Now, you can see we are getting wrong results because the Diffusion model hasn’t trained on such types of prompts which also can yield sometimes inaccurate results.
For that either you need to be sure what the prompt you are using or you can also use the better trained stable diffusion models by downloading from the Hugging face, Civit.ai platforms or you can train your own specific model using Dreambooth, LoRA etc.
Using the image Style
You can also make your image generation more stylized form by adding some extra styling words into prompts.
Let’s check out this one.
|
Prompt: Airbrush painting, a beautiful woman, standing in magical garden, night sky, intricate, highly detailing, professional, 8k ultra hd, masterpiece, realistic |
See how we changed the normal prompt into more professional effects with flashy lamp lighting into it to make the more effective. The lace is also seen with more detailed workings on the dress.
Using Artist Style
We were able to figure this out by doing depth research through social media where people were sharing images on Twitter and Instagram using the artist's name in their prompts.
Yes, now there will be a query in your mind about how can you get the artist's name and style.
Well, you can search over the internet, and social media (Instagram, Twitter) or you can use ChatGPT as well to get knowledge about it.
To use this we have to use this format: “by the artist name”
Now, let’s give it a try.
Prompt: Airbrush painting, a beautiful woman, standing in magical garden, night sky, intricate, highly detailing, professional, 8k ultra hd, masterpiece, realistic, by norman rockell
So, you can make the prompt in this format:
[Medium of subject], [YourSubject], [Adjectives other related enitities], [styled effect], [artist name]
After adding the artistic style we got more detailing style and art piece-like effect. The background looks more detailed with moonlight effect which enhances the overall outcome.
Also if you choose the artist name so older then you will get older-styled effects.
So, you need to be sure to add your artistic style at the latter of the prompts and choose the artist's name wisely.
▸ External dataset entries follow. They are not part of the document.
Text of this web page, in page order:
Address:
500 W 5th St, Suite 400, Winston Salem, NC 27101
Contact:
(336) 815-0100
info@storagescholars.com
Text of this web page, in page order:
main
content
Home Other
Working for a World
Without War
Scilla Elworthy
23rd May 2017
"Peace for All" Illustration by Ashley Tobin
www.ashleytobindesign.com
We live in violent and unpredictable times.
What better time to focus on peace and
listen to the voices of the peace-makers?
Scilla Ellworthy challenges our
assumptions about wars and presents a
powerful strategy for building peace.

This is because the trained models emphasize more on the last part as compared to the other part which generates more accurate results.
Using round and square brackets
You can also use round brackets to emphasize the part of the prompt to tell stable diffusion as well, which gives you fantastic results.
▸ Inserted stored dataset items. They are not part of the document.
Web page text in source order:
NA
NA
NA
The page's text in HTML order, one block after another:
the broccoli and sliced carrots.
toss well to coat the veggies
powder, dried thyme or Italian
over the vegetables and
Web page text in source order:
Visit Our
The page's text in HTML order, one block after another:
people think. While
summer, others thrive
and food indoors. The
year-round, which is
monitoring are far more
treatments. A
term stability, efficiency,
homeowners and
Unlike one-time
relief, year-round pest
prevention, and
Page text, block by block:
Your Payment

On the contrary, the square brackets help to lower the effect on any part of the prompt.
Prompt: (Airbrush painting, a beautiful woman), (standing in magical garden, night sky), (intricate, highly detailing, professional, 8k ultra hd, masterpiece, realistic,) by norman rockell and Kevin Sloan
So, you can see how from the start till now we got more realistic quality images. Look at her dress, how detailed fine art which looks more natural.
Pretty good!
Now, let’s try to generate some kind of cold weather effect with images :
Here we can emphasize this:
Now you can see how the images add some cold effect as we try to add rounded brackets to the tokens.
Now the Square bracket is used for removing the effect and this can remove the effect by 1.1. In simple words, we can say that it’s the contrary to the rounded brackets.
So, after using the necessary required inputs using the square brackets it gave this as output which is quite impressive.
Using LoRA Settings
If you are using
LoRA models then these tips will help you much in playing with its settings.
If you want to use the power of LORA then you have to use angular brackets to get the effects. Here, in the above illustration, you are seeing how we have added the value that gives the good snow with sunlighting effects. Adding higher numbers increased the sun lighting and vice versa.
For more details about
LoRA training, you should checkout our detailed article where we discussed about every instances what to follow and what not to.
Conclusion:
After getting so much detailed learning we came to conclude that getting the required good results is quite challenging but Stable Diffusion's Community has made our life easier when it comes to image generation.
Using various kinds of predefined rules like brackets, colons, commas, etc helps your art imagination be more impactful than before.